6 of 7 people found the following review helpful:
5.0 out of 5 stars
Brilliant. Just as timely as it was nearly 30 years ago.,
By A Customer
This review is from: The Life and Loves of Mr. Jiveass Nigger: A Novel (The Dark Tower Series) (Paperback)
The re-release of Cecil Brown's 1969 classic is long overdue. The man's insights and vision are haunting in their lyricism, and his messages pack a punch. Cecil Brown is a natural, and I've missed his fiction all these years. Not to be missed
1 of 1 people found the following review helpful:
5.0 out of 5 stars
Cliche-busting brilliance,
By
This review is from: The Life and Loves of Mr. Jiveass Nigger (Paperback)

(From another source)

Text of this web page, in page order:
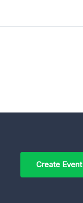
Create Event
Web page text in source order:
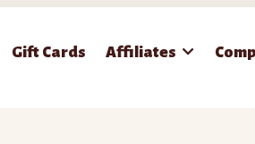
Gift Cards Affiliates

This book is beautifully written, full of anger and sex, blatant truths and subtle descriptions of interpersonal relations. It captures the experience of a person trying to escape his past by making a philosophy and lifestyle out of jive, prevarication, self-imposed exile, promiscuity and drugs. Even more important, Jiveass shows how the protagonist gets out of the escapist thinking and behaviors and becomes ready to return to his home country--the site of all of the formative traumas of his life. The sex scenes are potentially distracting--but each contains luminous descriptions of the mental state that carries the participants through these rather fraught encounters, and reads dangerously true about how people with different amounts of power in the world (and different senses of their relationship to racial difference) behave sexually to each other. As George Washington (the protagonist) progresses through the novel, these scenes embody his changing awareness of the women he is involved with--and thus his changing relationship with the world that leads to his decision to return to the United States.

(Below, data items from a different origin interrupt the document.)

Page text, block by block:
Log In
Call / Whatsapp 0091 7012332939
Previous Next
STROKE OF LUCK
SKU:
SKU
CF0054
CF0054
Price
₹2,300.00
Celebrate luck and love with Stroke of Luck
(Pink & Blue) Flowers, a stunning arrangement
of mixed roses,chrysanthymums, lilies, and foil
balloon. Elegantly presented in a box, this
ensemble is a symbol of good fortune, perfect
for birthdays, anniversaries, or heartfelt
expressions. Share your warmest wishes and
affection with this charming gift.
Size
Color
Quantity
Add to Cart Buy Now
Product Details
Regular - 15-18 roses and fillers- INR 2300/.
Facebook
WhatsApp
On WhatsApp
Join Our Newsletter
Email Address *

Overall, this is one of the best works of fiction I have read--a truly valuable work.
2 of 3 people found the following review helpful:
3.0 out of 5 stars
What This Book Taught Me About Jive,
By
This review is from: The Life and Loves of Mr. Jiveass Nigger (Paperback)

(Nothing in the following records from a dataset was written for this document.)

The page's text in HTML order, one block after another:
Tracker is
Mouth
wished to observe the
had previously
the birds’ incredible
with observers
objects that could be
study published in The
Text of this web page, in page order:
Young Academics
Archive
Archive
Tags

C.S. Lewis writes that fiction allows you to be a thousand men whilst always maintaining the integrity of your own person. In today's impoverished lingo, he argued that fiction allows us to walk in another person's shoes. To be honest, the world of Brown's classic novel of an African-American navigating the gigolo world of Copenhagen is one I didn't want to stay in for very long. The rawness of the sexual encounters that make up much of the book at first seemed to be little more than the kind of meaningless encounters strung together by thin plot lines that are the hallmark of run-of-the-mill porno. I found myself repeatedly referring back to the insightful, new introduction by Henry Louis Gates, Jr. to reassure myself that something worthwhile was going to come of this odyssey through the sordidness of late-60's Denmark.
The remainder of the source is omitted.